LegendMUD is believed to be one of the first classless DikuMUDs. Instead of selecting a class upon character creation, the player selects a "hometown." Each of these starting cities affect hidden statistics known as "axioms" which determine the capabilities of characters. Characters "born" in magical or fantastical areas have greater ability to learn magical skills, whereas characters born in technological areas have greater ability to use technological items such as guns. Characters born in areas high in the art of war have greater ability at fighting. Finally, a fourth axiom affects affinity with nature and related skills.

Statistics are on a 100 point scale, and differ from the typical Diku array[6]: Strength, Mind, Dexterity, Constitution, Perception and Spirit. Stats are readily altered by wearing different sorts of equipment, but do not advance as you level up your character.

Combat was originally a relatively rigid round-based system akin to that of other Dikus, but was redesigned early in the mud's history to use true variable-duration swings, where each attack cycled on a fixed rate of "pulses." This allowed one player to attack 3 times for the opponent's two, for example. This was fairly "spammy" so soon it was rewritten to calculate attacks on rounds using the pulse system, then tally up all the attacks on a round basis.

Magic in LegendMUD is extremely elaborate, see below.

There are an array of other differences from the base Merc 2.0b code.[7]

LegendMUD is also notable for having a strong emphasis on roleplay from early on (see below).
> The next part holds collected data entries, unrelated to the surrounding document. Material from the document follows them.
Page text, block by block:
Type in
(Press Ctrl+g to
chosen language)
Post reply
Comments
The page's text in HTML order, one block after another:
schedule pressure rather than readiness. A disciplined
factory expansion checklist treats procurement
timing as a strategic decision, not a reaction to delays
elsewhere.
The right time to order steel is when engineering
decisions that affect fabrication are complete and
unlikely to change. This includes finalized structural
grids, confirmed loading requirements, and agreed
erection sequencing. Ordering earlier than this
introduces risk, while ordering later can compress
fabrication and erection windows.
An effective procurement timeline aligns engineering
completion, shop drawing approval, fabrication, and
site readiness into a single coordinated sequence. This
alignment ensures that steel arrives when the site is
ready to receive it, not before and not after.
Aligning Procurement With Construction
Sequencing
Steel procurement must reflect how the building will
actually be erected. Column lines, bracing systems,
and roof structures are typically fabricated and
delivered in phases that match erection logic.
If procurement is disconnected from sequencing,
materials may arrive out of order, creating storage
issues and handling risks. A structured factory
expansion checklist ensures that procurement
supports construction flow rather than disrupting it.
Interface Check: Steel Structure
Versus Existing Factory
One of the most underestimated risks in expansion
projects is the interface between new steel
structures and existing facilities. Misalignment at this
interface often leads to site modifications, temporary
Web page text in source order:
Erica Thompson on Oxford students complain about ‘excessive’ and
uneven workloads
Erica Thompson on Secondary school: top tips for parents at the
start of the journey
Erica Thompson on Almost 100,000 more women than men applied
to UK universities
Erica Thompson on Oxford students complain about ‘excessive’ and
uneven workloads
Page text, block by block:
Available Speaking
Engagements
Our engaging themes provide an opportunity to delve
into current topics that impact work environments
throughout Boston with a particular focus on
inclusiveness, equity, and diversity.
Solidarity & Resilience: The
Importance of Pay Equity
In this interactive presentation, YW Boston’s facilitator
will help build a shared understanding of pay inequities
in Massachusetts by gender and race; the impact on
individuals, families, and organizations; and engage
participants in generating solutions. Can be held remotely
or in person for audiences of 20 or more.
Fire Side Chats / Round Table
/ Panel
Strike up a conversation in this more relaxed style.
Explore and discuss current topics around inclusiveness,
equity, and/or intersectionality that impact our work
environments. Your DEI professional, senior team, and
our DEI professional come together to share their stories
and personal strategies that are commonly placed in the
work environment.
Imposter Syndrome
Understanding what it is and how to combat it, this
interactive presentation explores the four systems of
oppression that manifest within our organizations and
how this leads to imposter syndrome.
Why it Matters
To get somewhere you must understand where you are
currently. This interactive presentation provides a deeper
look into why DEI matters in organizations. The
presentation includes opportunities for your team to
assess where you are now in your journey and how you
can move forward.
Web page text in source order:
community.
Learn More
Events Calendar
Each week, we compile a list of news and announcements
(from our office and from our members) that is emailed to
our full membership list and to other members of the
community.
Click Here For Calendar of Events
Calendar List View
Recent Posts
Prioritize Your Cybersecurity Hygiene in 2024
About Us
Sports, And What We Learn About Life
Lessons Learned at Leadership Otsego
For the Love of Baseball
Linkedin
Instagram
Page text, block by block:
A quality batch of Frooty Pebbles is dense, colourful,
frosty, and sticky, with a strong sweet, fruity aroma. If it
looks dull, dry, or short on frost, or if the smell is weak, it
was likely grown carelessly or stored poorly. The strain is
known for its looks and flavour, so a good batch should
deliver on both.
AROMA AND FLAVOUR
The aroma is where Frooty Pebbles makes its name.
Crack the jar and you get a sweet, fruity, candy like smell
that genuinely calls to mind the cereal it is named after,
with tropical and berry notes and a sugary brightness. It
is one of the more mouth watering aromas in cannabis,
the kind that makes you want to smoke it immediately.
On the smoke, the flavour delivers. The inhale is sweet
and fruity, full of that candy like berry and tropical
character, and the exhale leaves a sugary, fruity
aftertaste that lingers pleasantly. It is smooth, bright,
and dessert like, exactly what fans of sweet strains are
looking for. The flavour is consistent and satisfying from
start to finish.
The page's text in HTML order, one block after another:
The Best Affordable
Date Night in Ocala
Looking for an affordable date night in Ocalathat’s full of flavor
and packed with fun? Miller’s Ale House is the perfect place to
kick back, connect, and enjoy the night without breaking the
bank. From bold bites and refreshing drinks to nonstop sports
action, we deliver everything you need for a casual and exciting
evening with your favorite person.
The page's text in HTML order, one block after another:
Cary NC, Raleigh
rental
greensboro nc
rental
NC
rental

Notable technology and design elements[]

Classless skills system[]

Players are given a fixed number of "practices," similar to other Diku-derived MUDs. However, they are able to learn any skill for which they qualify given their stats, other skills, and axioms. Learning skills must be done by finding an NPC who will teach the skill; many skills and spell words are taught by story-appropriate NPCs who will demand that a quest be completed before you can proceed. It is also possible to lose access to skills because of changes in your attributes.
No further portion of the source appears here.